Hi, thanks for the suggestion of warmup. It never occured to me that warmup would be the cause.

But unfortunately, after I changed to 1k and 2k warmups, the problem remains. Actually by looking at the traceplots, the chains converge every quickly, within 100 iterations.

Hmm, cool beans, well the next step is to figure out if the parameterization of your problem actually has multiple equivalent solutions.

You’ll still want to keep a long warmup. Stan will usually move from its initial guess to something close to the solution really quickly, but it still needs a long time to adjust its time step and figure out the mass matrix so during the sampling stage you’re getting nice healthy hopefully-independent samples (edit: again, check the manual on this. I’m probably not describing it very precisely).

Another fishy thing about the traceplots are the little flat areas. You don’t want these. There’s something fishy going on. Since you’re using R, just pop open shinystan (`launch_shinystan(fit)`) and look around and see if you see anything weird.

What you’re looking for is pairs (which you can do from RStan itself) to see if there are strong correlations or banan-like or funnel-like shapes.

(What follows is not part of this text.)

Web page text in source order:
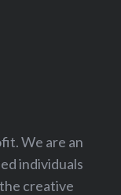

I indented and spaced the program so I could read it (how do people work with their programs not indented and not spaced? they’re impossible to read!):

``````data{
int n;
int n_xvar;
int n_z_l_var;
int n_z_y_var;
vector[n] y;
matrix[n,n_xvar] x;
vector[n] z;
}
parameters{
vector[n_xvar] x_beta;
vector[n_z_l_var] z_gamma;
real z_beta;
real latent_beta;
vector[n] latent;
}
model{
vector[n] z_residual = z - (z_gamma[1]
+ latent * z_gamma[2]);
z ~ normal(z_gamma[1]
+ latent * z_gamma[2],
1);
y ~ normal(x * x_beta
+ z_residual * z_beta
+ latent * latent_beta,
1);
}
``````

Also, the thing commented as likelihood isn’t all the likelihood—you need to marginalize out the latent to get the likelihood.

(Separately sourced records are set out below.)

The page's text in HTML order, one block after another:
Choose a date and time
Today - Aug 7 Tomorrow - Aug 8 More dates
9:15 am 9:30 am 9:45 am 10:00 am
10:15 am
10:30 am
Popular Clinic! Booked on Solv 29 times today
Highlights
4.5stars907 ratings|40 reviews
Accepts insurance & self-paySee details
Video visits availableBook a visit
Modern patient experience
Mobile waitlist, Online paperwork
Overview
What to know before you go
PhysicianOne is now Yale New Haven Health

I don’t see why you’re using a residual with a coefficient here, so I’m guessing there’s probably a more generative formulation of this model. I wouldn’t use `latent` as a variable name—too generic.

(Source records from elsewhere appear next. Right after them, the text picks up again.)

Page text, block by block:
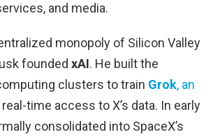
and media.
monopoly of Silicon Valley
founded xAI. He built the
clusters to train Grok, an
time access to X’s data. In early
consolidated into SpaceX’s
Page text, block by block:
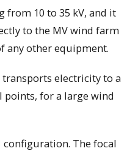
from 10 to 35 kV, and it
to the MV wind farm
any other equipment.
electricity to a
points, for a large wind
configuration. The focal
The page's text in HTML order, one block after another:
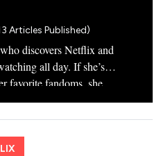
Articles Published)
discovers Netflix and
all day. If she’s
favorite fandoms, she
named dogs,

the real problem you’re probably running into is the `latent * latent_beta` term. This can be bad news if they’re not both controlled strongly by a prior as it introduces nasty multiplicative uncertainty (you should see a banana-like relation between `latent` and each of the `latent_beta`).